Frequently Asked Questions (FAQ)

Why is 280 nm used for protein concentration?

280 nm is used because Tryptophan and Tyrosine residues have strong absorbance maxima near this wavelength, and most other biological molecules (except nucleic acids) absorb weakly at 280 nm, reducing interference.

What if my protein has no Tryptophan or Tyrosine?

If a protein lacks Trp and Tyr, its absorbance at 280 nm will be very low, mainly due to Cystine, making concentration determination at 280 nm inaccurate. Other methods (e.g., BCA, Bradford, or absorbance at 205 nm) would be better. See protein quantification methods.

How accurate is the calculated extinction coefficient?
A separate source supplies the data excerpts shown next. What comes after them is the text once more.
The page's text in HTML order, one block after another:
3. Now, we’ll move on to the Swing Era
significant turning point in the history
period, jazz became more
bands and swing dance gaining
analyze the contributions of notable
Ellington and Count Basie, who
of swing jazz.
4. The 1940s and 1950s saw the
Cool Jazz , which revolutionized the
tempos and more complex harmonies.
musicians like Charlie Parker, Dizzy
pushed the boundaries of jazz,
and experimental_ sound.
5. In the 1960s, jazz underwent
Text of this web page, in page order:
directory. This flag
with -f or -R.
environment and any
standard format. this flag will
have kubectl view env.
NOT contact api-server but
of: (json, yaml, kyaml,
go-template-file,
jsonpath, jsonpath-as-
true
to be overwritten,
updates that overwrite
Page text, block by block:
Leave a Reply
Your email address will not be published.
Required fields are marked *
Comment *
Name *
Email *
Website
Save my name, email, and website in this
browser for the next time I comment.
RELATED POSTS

The calculated value is an estimate. It's generally accurate to within ±5-10% for many proteins, especially if the 5500/1490/125 values are appropriate for the conditions. For highly accurate work, experimental determination is recommended.

What if not all Cysteine residues form disulfide bonds?
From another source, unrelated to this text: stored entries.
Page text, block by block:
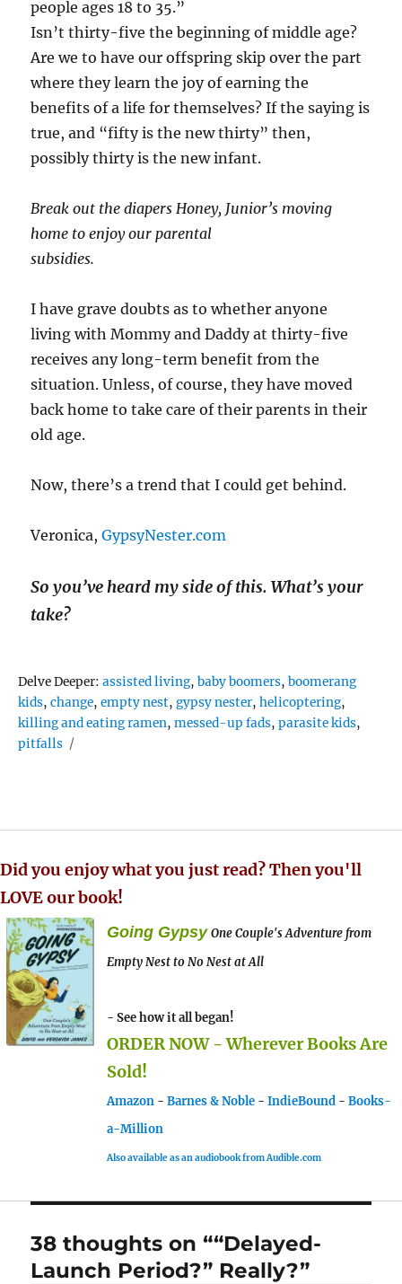
people ages 18 to 35.”
Isn’t thirty-five the beginning of middle age?
Are we to have our offspring skip over the part
where they learn the joy of earning the
benefits of a life for themselves? If the saying is
true, and “fifty is the new thirty” then,
possibly thirty is the new infant.
Break out the diapers Honey, Junior’s moving
home to enjoy our parental
subsidies.
I have grave doubts as to whether anyone
living with Mommy and Daddy at thirty-five
receives any long-term benefit from the
situation. Unless, of course, they have moved
back home to take care of their parents in their
old age.
Now, there’s a trend that I could get behind.
Veronica,GypsyNester.com
So you’ve heard my side of this. What’s your
take?
Delve Deeper:Tags
assisted living,baby boomers,boomerang
kids,change,empty nest,gypsy nester,helicoptering,
killing and eating ramen,messed-up fads,parasite kids,
pitfalls
Did you enjoy what you just read? Then you'll
LOVE our book!
Going Gypsy One Couple's Adventure from
Empty Nest to No Nest at All
- See how it all began!
ORDER NOW - Wherever Books Are
Sold!
Amazon - Barnes & Noble - IndieBound - Books-
a-Million
Also available as an audiobook from Audible.com
38 thoughts on ““Delayed-
Launch Period?” Really?”
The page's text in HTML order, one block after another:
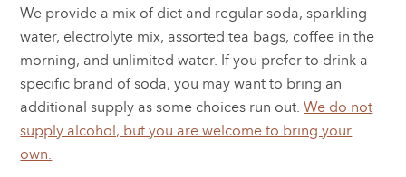
We provide a mix of diet and regular soda, sparkling
water, electrolyte mix, assorted tea bags, coffee in the
morning, and unlimited water. If you prefer to drink a
specific brand of soda, you may want to bring an
additional supply as some choices run out.We do not
supply alcohol, but you are welcome to bring your
own.
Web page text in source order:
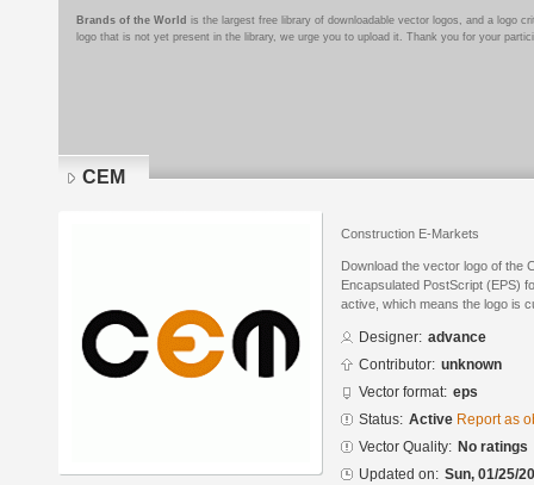
Brands of the World is the largest free library of downloadable vector logos, and a logo
logo that is not yet present in the library, we urge you to upload it. Thank you for your
CEM
Construction E-Markets
Download the vector logo of the
Encapsulated PostScript (EPS)
active, which means the logo is
Designer: advance
Contributor: unknown
Vector format: eps
Status: Active Report as
Vector Quality: No ratings
Updated on: Sun, 01/25/
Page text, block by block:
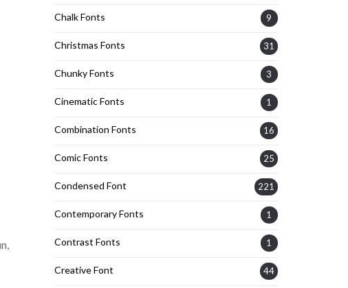
Chalk Fonts 9
Christmas Fonts 31
Chunky Fonts 3
Cinematic Fonts 1
Combination Fonts 16
Comic Fonts 25
Condensed Font 221
Contemporary Fonts 1
Contrast Fonts 1
Creative Font 44
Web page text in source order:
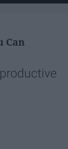
Can
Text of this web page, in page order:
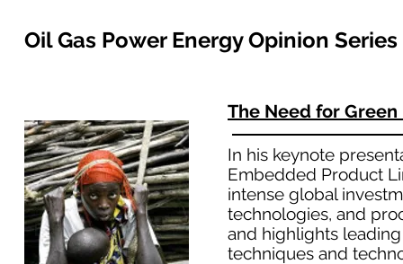
Oil Gas Power Energy Opinion Series
The Need for
In his keynote
Embedded Product
intense global
technologies, and
and highlights
techniques and
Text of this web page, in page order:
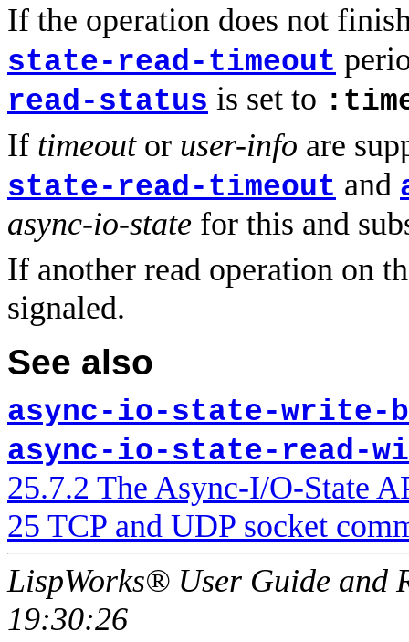
If the operation does not
state-read-timeout
read-status is set to
If timeoutor user-info are
state-read-timeout and
async-io-state for this and
If another read operation on
signaled.
See also
async-io-state-write-
async-io-state-read-
25.7.2 The Async-I/O-State
25 TCP and UDP socket
LispWorks® User Guide and
19:30:26
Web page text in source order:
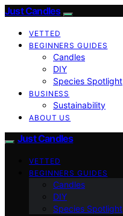
Just Candles
VETTED
BEGINNERS GUIDES
Candles
DIY
Species Spotlight
BUSINESS
Sustainability
ABOUT US
Just Candles
VETTED
BEGINNERS GUIDES
Candles
DIY
Species Spotlight
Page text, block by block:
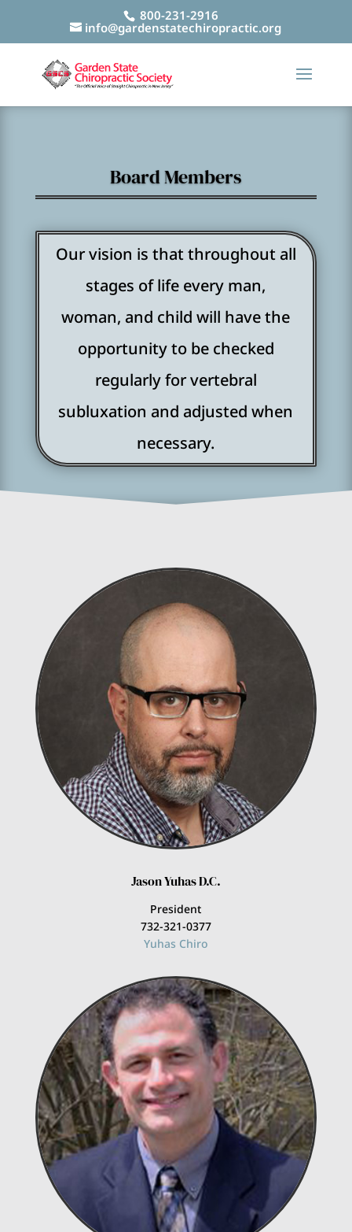
800-231-2916
info@gardenstatechiropractic.org
Board Members
Our vision is that throughout all
stages of life every man,
woman, and child will have the
opportunity to be checked
regularly for vertebral
subluxation and adjusted when
necessary.
Jason Yuhas D.C.
President
732-321-0377
Yuhas Chiro

Our protein extinction coefficient calculator assumes all Cys form disulfide bonds. If you know the exact number of disulfide bonds, you can manually calculate using #Cystine = number of bonds. If some Cys are free, their contribution at 280 nm is negligible compared to Cystine.
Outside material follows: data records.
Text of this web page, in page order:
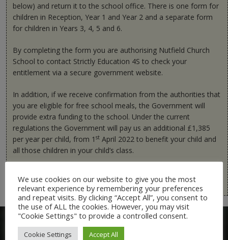
below) and return it to the school office. There is one form for
children in Reception, Year 1 and Year 2 and a separate form
for children in Years 3, 4, 5 and 6.
By completing the form you are authorising Nutfield Church
School to contact Strictly Education 4S to check your
entitlement via a secure government website.
In addition, if we receive confirmation from the authorities that
you are eligible for free school meals, the Government will
provide extra funding to the school. Under the current
regulations the Government will pay us an additional £1,385
per year per child, from 1 st April 2022 to benefit your child and
all those children in your child’s class.
Application Form
We use cookies on our website to give you the most
relevant experience by remembering your preferences
and repeat visits. By clicking “Accept All”, you consent to
the use of ALL the cookies. However, you may visit
"Cookie Settings" to provide a controlled consent.
Cookie Settings Accept All
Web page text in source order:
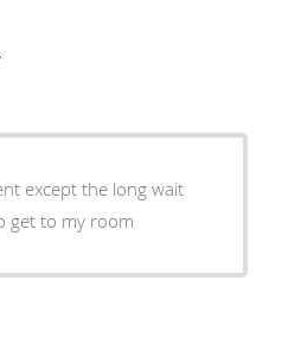
except the long wait
get to my room
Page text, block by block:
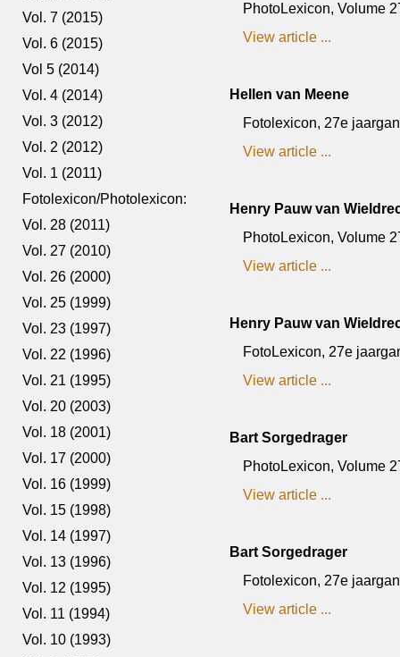
Vol. 7 (2015)
Vol. 6 (2015)
Vol 5 (2014)
Vol. 4 (2014)
Vol. 3 (2012)
Vol. 2 (2012)
Vol. 1 (2011)
Fotolexicon/Photolexicon:
Vol. 28 (2011)
Vol. 27 (2010)
Vol. 26 (2000)
Vol. 25 (1999)
Vol. 23 (1997)
Vol. 22 (1996)
Vol. 21 (1995)
Vol. 20 (2003)
Vol. 18 (2001)
Vol. 17 (2000)
Vol. 16 (1999)
Vol. 15 (1998)
Vol. 14 (1997)
Vol. 13 (1996)
Vol. 12 (1995)
Vol. 11 (1994)
Vol. 10 (1993)
PhotoLexicon, Volume
View article ...
Hellen van Meene
Fotolexicon, 27e
View article ...
Henry Pauw van
PhotoLexicon, Volume
View article ...
Henry Pauw van
FotoLexicon, 27e
View article ...
Bart Sorgedrager
PhotoLexicon, Volume
View article ...
Bart Sorgedrager
Fotolexicon, 27e
View article ...
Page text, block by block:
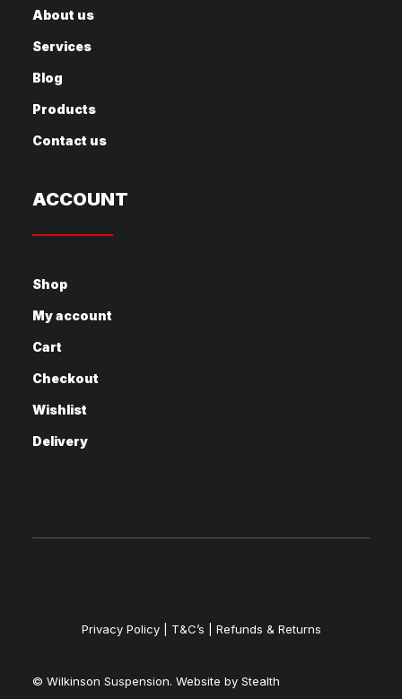
About us
Services
Blog
Products
Contact us
ACCOUNT
Shop
My account
Cart
Checkout
Wishlist
Delivery
© Wilkinson Suspension. Website by Stealth
Privacy Policy| T&C’s | Refunds & Returns
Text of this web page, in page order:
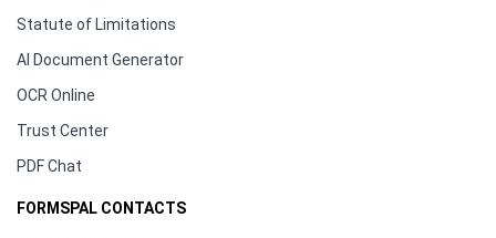
Statute of Limitations
AI Document Generator
OCR Online
Trust Center
PDF Chat
FORMSPAL CONTACTS

Can I use this for peptides?

Yes, the principle is the same, but for very small peptides, the contribution of the peptide bond itself (absorbing around 205-220 nm) might become relatively more significant if measuring at lower wavelengths.

What does ε (0.1%) mean?

It refers to the absorbance of a 0.1% (which is 1 mg/ml) solution of the protein in a 1 cm path length cuvette. It's a convenient unit for direct concentration calculation in mg/ml from absorbance readings.

How do I get the number of Trp, Tyr, and Cys from a sequence?

You can use sequence analysis tools (like ExPASy's ProtParam or our protein molecular weight calculator by inputting the FASTA sequence) to get the amino acid composition.

What if my protein has prosthetic groups that absorb at 280 nm?

If your protein contains non-protein components (like heme or NAD) that absorb significantly at 280 nm, the calculated ε based only on amino acids will be lower than the true ε of the holo-protein.